People should be aware of the differing use of the term general covariance. The principle is defined as the condition that the equations of motion should take the same form in all coordinate systems. However, when a general relatvist says that GR is a generally covariant theory they are not emphasing that it is invaraint under general coordinate transformations but rather that the theory is background independent as a direct consequence of coordinate invariance.

Implications of BI for some theories of quantum gravity

Loop quantum gravity is an approach to quantum gravity which attempts to marry the fundemental principles of classical GR with the minimal essntial features of quantum mechanics and without demanding any new hypotheses. [[Loop quantum gravity]] people regard background independence as a central tenet in their approach to quantizing gravity - a classical symmetry that ought to be preserved by the quantum theory if we are to be truly quantizing geometry(=gravity).
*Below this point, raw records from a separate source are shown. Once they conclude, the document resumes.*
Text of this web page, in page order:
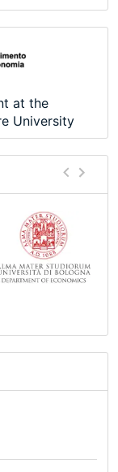
at the
University
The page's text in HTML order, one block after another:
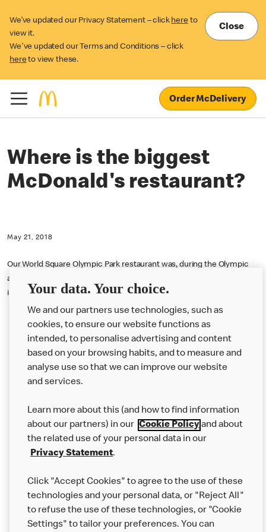
We’ve updated our Privacy Statement – click here to
view it.
We've updated our Terms and Conditions – click
here to view these.
Close
Order McDelivery
Where is the biggest
McDonald's restaurant?
May 21, 2018
Our World Square Olympic Park restaurant was, during the Olympic
and Paralympic Games, the busiest McDonald's restaurant anywhere
in the world.
About us
Careers
Franchising
More MCD’s
Your data. Your choice.
We and our partners use technologies, such as
cookies, to ensure our website functions as
intended, to personalise advertising and content
based on your browsing habits, and to measure and
analyse use so that we can improve our website
and services.
Learn more about this (and how to find information
about our partners) in our Cookie Policyand about
the related use of your personal data in our
Privacy Statement.
Click "Accept Cookies" to agree to the use of these
technologies and your personal data, or "Reject All"
to refuse the use of these technologies, or "Cookie
Settings" to tailor your preferences. You can
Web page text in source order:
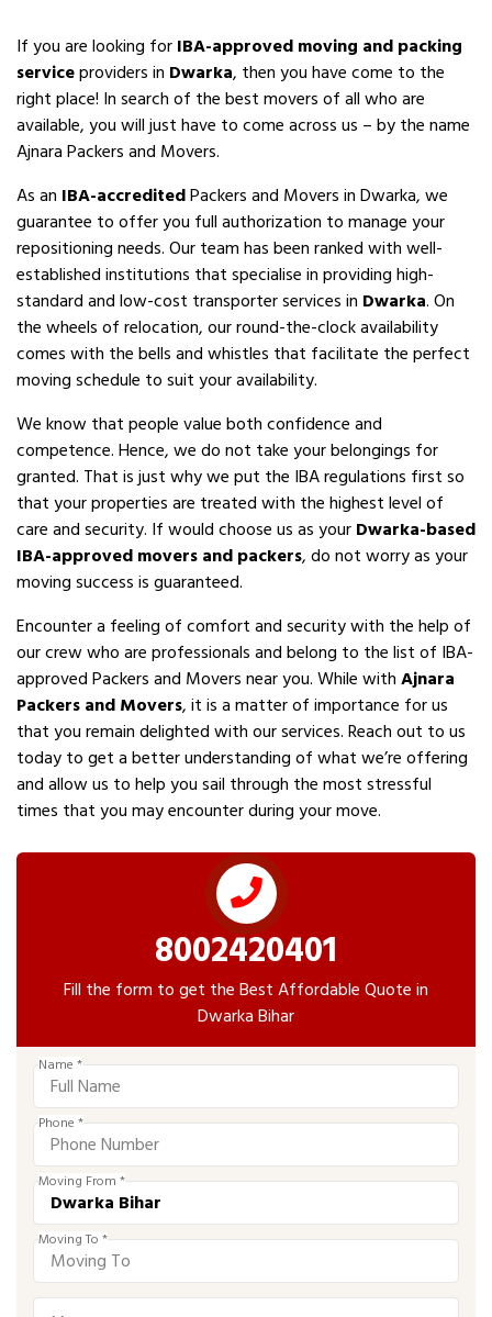
If you are looking forIBA-approved moving and packing
serviceproviders in Dwarka, then you have come to the
right place! In search of the best movers of all who are
available, you will just have to come across us – by the name
Ajnara Packers and Movers.
As an IBA-accreditedPackers and Movers in Dwarka, we
guarantee to offer you full authorization to manage your
repositioning needs. Our team has been ranked with well-
established institutions that specialise in providing high-
standard and low-cost transporter services in Dwarka. On
the wheels of relocation, our round-the-clock availability
comes with the bells and whistles that facilitate the perfect
moving schedule to suit your availability.
We know that people value both confidence and
competence. Hence, we do not take your belongings for
granted. That is just why we put the IBA regulations first so
that your properties are treated with the highest level of
care and security. If would choose us as yourDwarka-based
IBA-approved movers and packers, do not worry as your
moving success is guaranteed.
Encounter a feeling of comfort and security with the help of
our crew who are professionals and belong to the list of IBA-
approved Packers and Movers near you. While withAjnara
Packers and Movers, it is a matter of importance for us
that you remain delighted with our services. Reach out to us
today to get a better understanding of what we’re offering
and allow us to help you sail through the most stressful
times that you may encounter during your move.
8002420401
Fill the form to get the Best Affordable Quote in
Dwarka Bihar
Name *
Phone *
Moving From *
Moving To *

One immediate consequence is that LQG is UV-finite because small and large distances are gauge equivalent. A less immediate consequence is that the theory can be formulated at a level of rigour of mathematical physics, which is invaluable in the absence of experimental guidance.

Other Background independent theories of quantum gravity are [[dynamical triangulations]] and non-commutative geometry.

Perturbative string theory (as well as a number of non-perturbative developments) is not background independent, the scattering matrix they calculate is not invariant under active diffeomorphisms.

Quantisation is the problem of deriving the mathematical framework of a quantum mechanical system from the mathematical framework of the corresponding classical mechanical system. Quantum system exists in the absense of perturtbation theory. Perturbation theory is just one approximation scheme. So that perturbation theory breaks down does not necessarily imply any incompatabilty between quantum mechanics and general relativity! Loop quantum gravity people, for example, would claim that the challange of combining qunatum mechanics with general relativity is learning how to do physics in the absence of space-time, LQG could be described as the atempt to develop background independent quantum field theories, we can still define physical theories overspace-time, but which are invariant under active diffeomorphisms.